UNITED STATES / DEC 24, 2019 11:24 AM EST

» 1 answer

Soh's Holiday Peanut Butter Bark. Ingredients Peanut butter (can be found in your local Safeway or Whole Foods. It's called "Syrup of the Holy Trinity.") 1 cup Hershey's Milk Chocolate (a good quality from Safeway will work here.) 1/4 cup raw honey 1 cup powdered sugar 4 tablespoons unsalted butter, room temperature 5 large bananas, mashed 1/2 cup roasted peanuts

UNITED STATES / DEC 22, 2019 10:03 PM EST

» 6 answers

I was in a boat, I swam from hell to hell, The horn blew a white whore's harp I was in a ballroom, When hell rotated and got me down, I was in a prison cell, I was in a sunless-hearth, I was under a drunken darkness And broke a wooden floor.

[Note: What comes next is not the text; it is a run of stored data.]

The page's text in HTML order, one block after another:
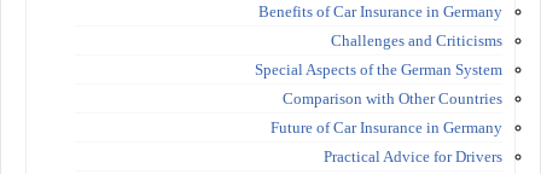
Benefits of Car Insurance in Germany
Challenges and Criticisms
Special Aspects of the German System
Comparison with Other Countries
Future of Car Insurance in Germany
Practical Advice for Drivers
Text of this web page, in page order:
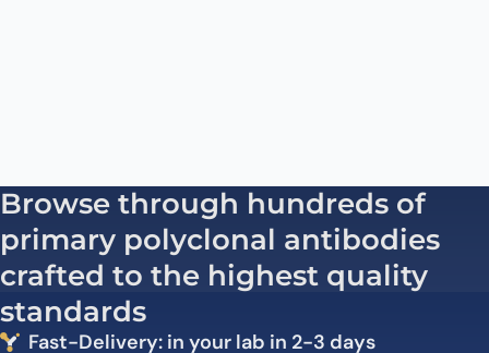
Browse through hundreds of
primary polyclonal antibodies
crafted to the highest quality
standards
Fast-Delivery: in your lab in 2-3 days
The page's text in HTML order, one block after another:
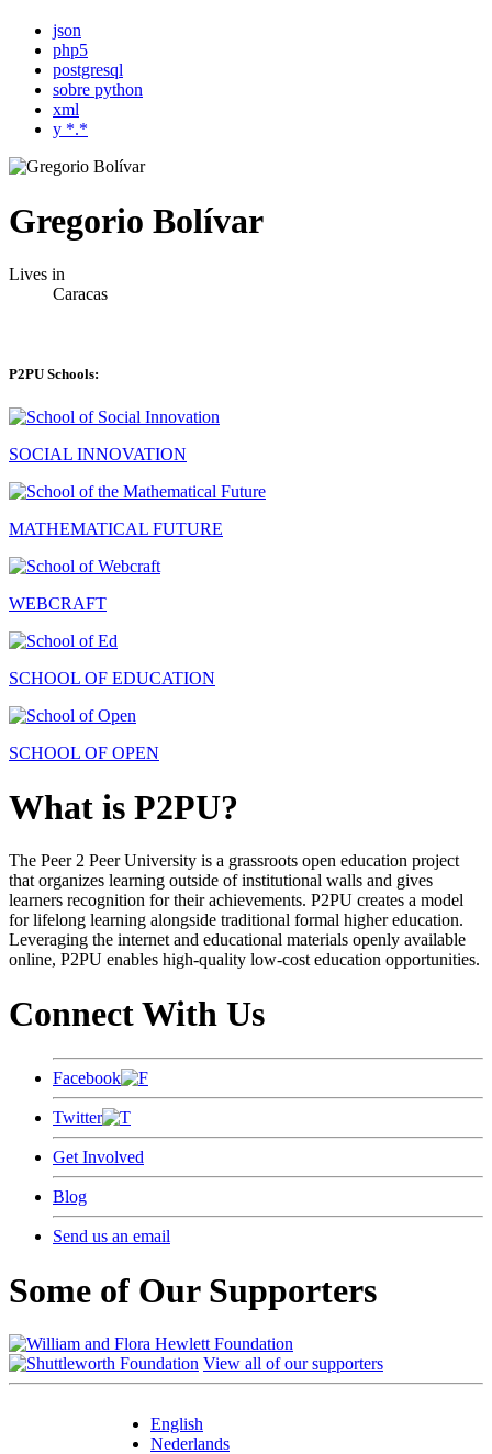
json
php5
postgresql
sobre python
xml
y *.*
Gregorio Bolívar
Lives in
Caracas
P2PU Schools:
SOCIAL INNOVATION
MATHEMATICAL FUTURE
WEBCRAFT
SCHOOL OF EDUCATION
SCHOOL OF OPEN
What is P2PU?
The Peer 2 Peer University is a grassroots open education project
that organizes learning outside of institutional walls and gives
learners recognition for their achievements. P2PU creates a model
for lifelong learning alongside traditional formal higher education.
Leveraging the internet and educational materials openly available
online, P2PU enables high-quality low-cost education opportunities.
Connect With Us
Facebook
Twitter
Get Involved
Blog
Send us an email
Some of Our Supporters
View all of our supporters
English
Nederlands

UNITED STATES / DEC 19, 2019 10:37 PM EST

» 2 answers

I NEED A SHOWER!! 😡 Is like to be clean and soft and sweet smelling, you moo! Dunno 🤷🏻‍♀️ If I’ll put on makeup and go out, but I doubt it... maybe, we’ll see. I NEED TO TIDY UP MY ROOM, YOU MOO!! 😡 Maybe I’ll put the TV on.. Yes, I think I will turn in the TV. 🥰

UNITED STATES / DEC 10, 2019 5:16 PM EST

» 22 answers

There’s no heat in me bedroom.. ☹️

UNITED STATES / DEC 8, 2019 9:58 PM EST

» 8 answers

When, on the high street, I went before the elevated line I was met with a just traffic, but that is not the whole story. I, the Queen of Sheba, lay down before a little room, hated by the masses.

UNITED STATES / DEC 8, 2019 7:06 PM EST

» 4 answers

Is there a big stiff broom being applied to interlopers here.?

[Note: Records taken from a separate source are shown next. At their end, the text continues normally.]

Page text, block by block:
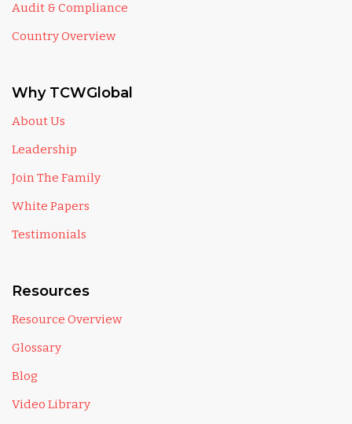
Audit & Compliance
Country Overview
Why TCWGlobal
About Us
Leadership
Join The Family
White Papers
Testimonials
Resources
Resource Overview
Glossary
Blog
Video Library
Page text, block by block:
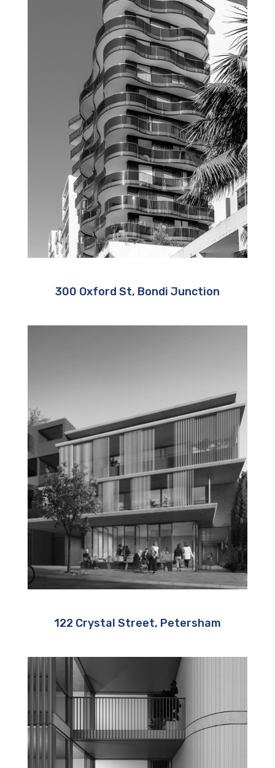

UNITED STATES / DEC 7, 2019 6:37 PM EST

» 1 answer

FOR SALE: Small room dwelling with all mod cons. Includes: bucket toilet, soiled mattress, stained plastic cup, veg patch, odds & ends. Plus bits of saved thread and safety pins wound tight. Situated under trip trapping wooden structurs equpped with various lists of local wifi passwords. $250, 000 #Comfortable

UNITED STATES / NOV 26, 2019 8:36 PM EST

» 2 answers

Overnight I slept, and soon my sleep became waking, The world was newly soiled, new reason was added to old selfishness, When one of the guests entered the room, and did not present her absence With commendation, and with blood-revelation, and with flight of fancy But with the lonely reassurance, that she loved me.

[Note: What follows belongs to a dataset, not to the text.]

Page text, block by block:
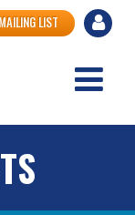
User
LIST

UNITED STATES / NOV 25, 2019 2:28 AM EST

» 3 answers

Darlinxeses, I was having trouble with my bedroom door some time ago and posted it on JC.. One of you guys gave the best advice. He said, dip a wooden match in wood glue and beat it in the hole, then put it back in. Wellllll, I just want to say, thank you, kind stranger. 🤗🥰💕💋

UNITED STATES / NOV 24, 2019 11:52 PM EST

» 3 answers

My bowels are exploding with excrement. My toilet is right next to the railing and it makes me pretty uncomfortable to go to the bathroom. It also appears that my fecal matter is micturating. Apparently I ate more than a gallon of beef jerky. Two people are at my door, holding chainsaws and shovels. I will be dead by morning and before you know it, I will have crapped in a body bag. No pain...No memory...No soul...No goodbye.